Si acudimos a la metodología de la interpretación lógica llegaremos a la misma conclusión. La expresión esgrimir armas se está refiriendo al uso de ellas, portarlas o exhibirlas amenazadoramente, como un elemento consustancial al alzamiento público y violento. Ya hemos dicho que desligar el uso de armas del alzamiento público y violento, y al mismo tiempo equipararlo a la malversación de caudales públicos, desborda los linderos de la lógica y de la razón. Acudir en apoyo de estas tesis a las modalidades agravadas de los delitos de robo y violación, cuando se utilizan armas o instrumentos peligrosos, traspasa las reglas de la interpretación sistemática para introducirse por el peligroso sendero de la analogía en perjuicio del acusado. Además ignora los datos que nos proporciona la Criminología como ciencia auxiliar del Derecho Penal. En los atracos planificados es previsible que se manejen y esgriman armas, pero la realidad nos muestra que, en la práctica totalidad de los robos violentos o en las violaciones, se suelen utilizar navajas, destornilladores u otros instrumentos semejantes. Este razonamiento nos llevaría a admitir un hecho inédito en la Historia, una rebelión con destornilladores. Sin duda, ello dificultaría distinguir entre jefes principales y mandos subalternos.
En relación con la interpretación histórica ya hemos hecho referencia a ella y nos remitimos a todo lo anteriormente relatado. La conclusión es inequívoca. Para que exista rebelión es necesaria una amenaza real para el bien jurídico protegido, que no es otro que la Constitución, es decir, un alzamiento público, violento y armado. Cualquier otra interpretación que nos lleve a la rebelión sin armas sería extensiva y además conculcaría los principios interpretativos y de aplicación del derecho penal. La Historia también nos enseña que en tiempo recientes, durante la represión de la dictadura franquista, hubo alzamientos públicos y violentos; huelgas, manifestaciones, enfrentamientos con la policía, apaleamientos en centros universitarios y de trabajo y en ningún caso al régimen dictatorial se le ocurrió aplicar el tipo del delito de rebelión.

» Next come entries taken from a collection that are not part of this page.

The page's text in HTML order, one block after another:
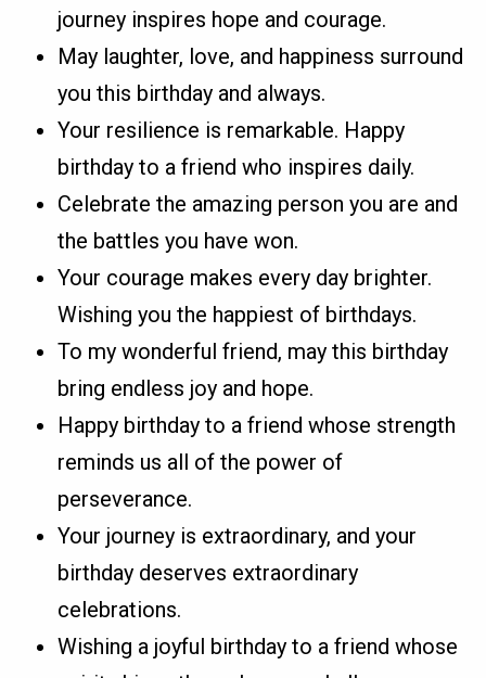
journey inspires hope and courage.
May laughter, love, and happiness surround
you this birthday and always.
Your resilience is remarkable. Happy
birthday to a friend who inspires daily.
Celebrate the amazing person you are and
the battles you have won.
Your courage makes every day brighter.
Wishing you the happiest of birthdays.
To my wonderful friend, may this birthday
bring endless joy and hope.
Happy birthday to a friend whose strength
reminds us all of the power of
perseverance.
Your journey is extraordinary, and your
birthday deserves extraordinary
celebrations.
Wishing a joyful birthday to a friend whose
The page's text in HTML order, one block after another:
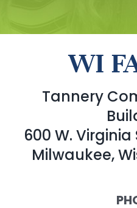
WI
Tannery
600 W. Virginia
Milwaukee,
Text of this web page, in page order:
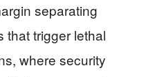
separating
that trigger lethal
where security
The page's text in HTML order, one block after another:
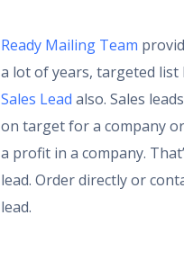
Ready Mailing Team
a lot of years, targeted
Sales Lead also. Sales
on target for a company
a profit in a company.
lead. Order directly or
lead.
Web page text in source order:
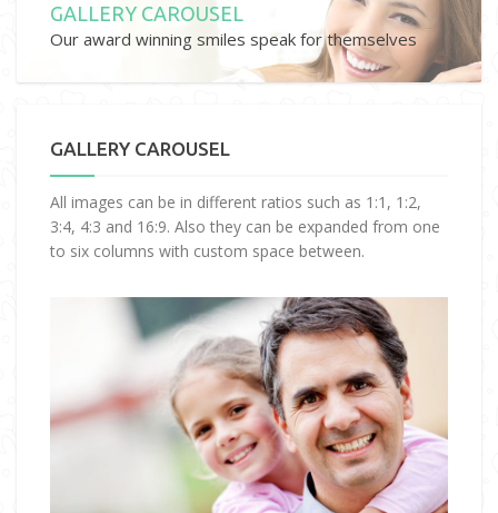
GALLERY CAROUSEL
Our award winning smiles speak for themselves
GALLERY CAROUSEL
All images can be in different ratios such as 1:1, 1:2,
3:4, 4:3 and 16:9. Also they can be expanded from one
to six columns with custom space between.
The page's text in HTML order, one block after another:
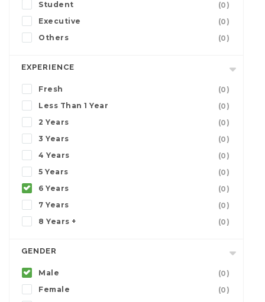
Student
(0)
Executive
(0)
Others
(0)
EXPERIENCE
Fresh
(0)
Less Than 1 Year
(0)
2 Years
(0)
3 Years
(0)
4 Years
(0)
5 Years
(0)
6 Years
(0)
7 Years
(0)
8 Years +
(0)
GENDER
Male
(0)
Female
(0)
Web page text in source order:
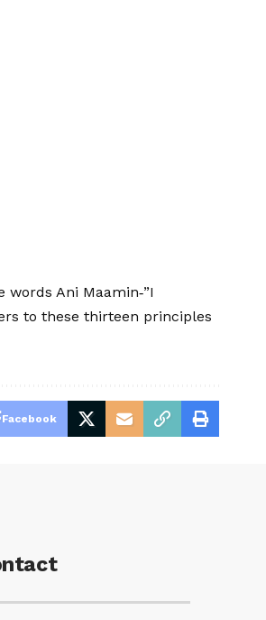
Ani Maamin‑”I
to these thirteen principles
Facebook
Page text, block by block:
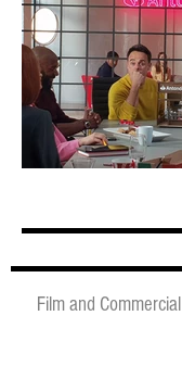
Film and Commercial
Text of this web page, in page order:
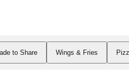
to Share Wings & Fries
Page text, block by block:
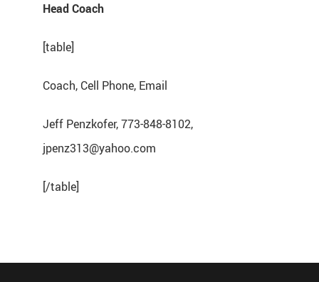
Head Coach
[table]
Coach, Cell Phone, Email
Jeff Penzkofer, 773-848-8102,
jpenz313@yahoo.com
[/table]

Una interpretación sistemática de todos los artículos que se incluyen en el capítulo que regula el delito de rebelión nos lleva, en conexión con los otros métodos de interpretación, a entender que el legislador da por supuesto que, en toda rebelión, existe un alzamiento violento, público y armado. La interpretación sistemática, según Bobbio, es aquella que basa sus argumentos en el presupuesto de que las normas de un ordenamiento o, más exactamente, de una parte del ordenamiento (como el derecho penal) constituyen una totalidad, por lo que es lícito aclarar una norma oscura o integrar una norma deficiente, recurriendo al llamado «espíritu del sistema», aún yendo en contra de lo que resultaría de una interpretación meramente literal. Se interpreta sistemáticamente, en la práctica, cuando no se atiende a una norma aislada, sino al contexto en que está situada.

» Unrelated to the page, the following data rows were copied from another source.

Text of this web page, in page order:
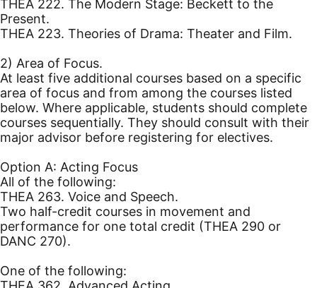
THEA 222. The Modern Stage: Beckett to the
Present.
THEA 223. Theories of Drama: Theater and Film.
2) Area of Focus.
At least five additional courses based on a specific
area of focus and from among the courses listed
below. Where applicable, students should complete
courses sequentially. They should consult with their
major advisor before registering for electives.
Option A: Acting Focus
All of the following:
THEA 263. Voice and Speech.
Two half-credit courses in movement and
performance for one total credit (THEA 290 or
DANC 270).
One of the following:
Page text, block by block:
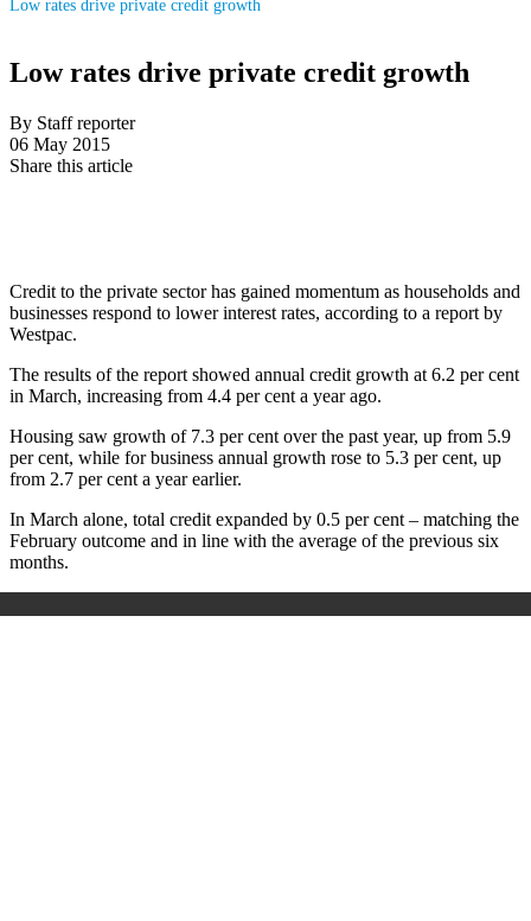
Low rates drive private credit growth
Low rates drive private credit growth
By Staff reporter
06 May 2015
Share this article
Credit to the private sector has gained momentum as households and
businesses respond to lower interest rates, according to a report by
Westpac.
The results of the report showed annual credit growth at 6.2 per cent
in March, increasing from 4.4 per cent a year ago.
Housing saw growth of 7.3 per cent over the past year, up from 5.9
per cent, while for business annual growth rose to 5.3 per cent, up
from 2.7 per cent a year earlier.
In March alone, total credit expanded by 0.5 per cent – matching the
February outcome and in line with the average of the previous six
months.
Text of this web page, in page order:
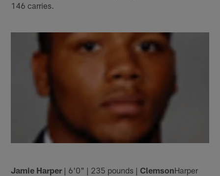
146 carries.
Jamie Harper| 6'0" | 235 pounds |ClemsonHarper
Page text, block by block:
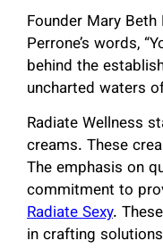
Founder Mary
Perrone’s words,
behind the
uncharted waters
Radiate Wellness
creams. These
The emphasis on
commitment to
Radiate Sexy.
in crafting
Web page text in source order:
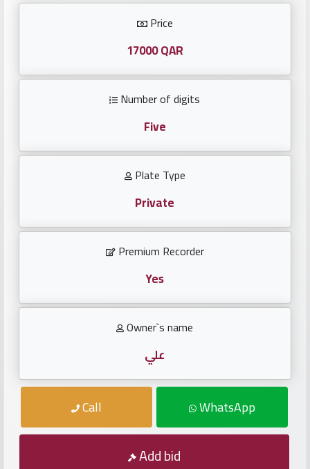
Repeated
locked
numbers
Car
Price
17000 QAR
Number of digits
Five
Plate Type
Private
Premium Recorder
Yes
Owner`s name
علي
Call WhatsApp
Add bid

No es fácilmente comprensible que se puedan conseguir los fines que el texto legal atribuye a los rebeldes: derogar o suspender la Constitución, obligar al Rey a ejecutar un acto contrario a su voluntad, arrancar a la Cortes Generales una resolución, impedir que se reúnan o forzarlas a realizar actos contrarios a su voluntad utilizando métodos que no lleven aparejada la utilización o el uso de armas. Si no es así, alguien puede explicar razonablemente qué sentido tiene castigar al militar que no empleare los medios a su alcance para contener la rebelión o al militar que teniendo conocimiento de que se está urdiendo una rebelión no lo denuncia a las autoridades militares o civiles. El Capítulo que regula la rebelión termina con un artículo que, sin tener contenido penal, refuerza incontestablemente la necesidad del uso de armas, al imponer a la autoridad gubernativa la obligación de conminar a los rebeldes a deponer su actitud, añadiendo que este requerimiento no es necesario si los rebeldes abren fuego.
El catedrático de Derecho Penal de la Universidad de Castilla-La Mancha, Nicolás García Rivas, reconoce que la expresión «violencia» es «elástica» y en ella caben diferentes actitudes, pero «ni siquiera con esa elasticidad se puede considerar delito de rebelión» a los actos que han acompañado a la declaración de independencia de Cataluña. Sostiene que este tipo penal guarda una relación «histórica, dialéctica y lógica» con el estado de sitio. Según su criterio, para que una insurrección revista la gravedad de la rebelión tiene que ser «un acto de fuerza contra la integridad territorial o el orden constitucional que no puede resolverse con otros medios» que no sean el recurso a las Fuerzas Armadas.
Todos los intentos hechos por el juez instructor del Tribunal Supremo, al amparo de la Orden Europea de Detención y Entrega, para que le entreguen a los políticos residentes en países que se acogen al marco de aplicación de la Orden, han chocado con la resolución del tribunal alemán de Schleswig-Holstein o con la oposición u objeciones formuladas por las autoridades judiciales belgas. Un alto representante del Gobierno Federal Suizo ha manifestado que los actos que tuvieron lugar en Cataluña, desarrollados por el Gobierno y el Parlamento, son delitos políticos por lo que, según su legislación, no acceden a la extradición. En el caso de Escocia, la Corte del Sheriff de Edimburgo ha demostrado, con su pasividad, que no tiene ningún interés en resolver la petición del juez español.
Ante esta realidad incuestionable, ha llegado el momento de que los políticos y los medios de comunicación transmitan a la sociedad que, al margen de la posición que mantengan sobre las posibilidades legales de la independencia de Cataluña, un Gobierno y la presidenta de un Parlamento no pueden cometer un delito de rebelión o de alta traición por el hecho de haber tomado decisiones, inequívocamente inconstitucionales, pero en la antípodas de un delito insurreccional.
Si entre todos llegamos a esta convicción y se reduce la respuesta penal a su verdadera dimensión, sería un buen paso para restablecer los puentes e intentar, con la necesaria reflexión y rectificación de los independentistas catalanes, la reanudación de una convivencia que permita, en un futuro más o menos próximo, encontrar alguna vía para que, descartando absolutamente de referéndum unilateral, se pueda buscar una fórmula satisfactoria para todos. Creo que sería un buen servicio a la democracia y sobre todo a las generaciones futuras.
José Antonio Martín Pallín. Magistrado emérito del Tribunal Supremo. Comisionado de la Comisión Internacional de Juristas. Abogado de Lifeabogados.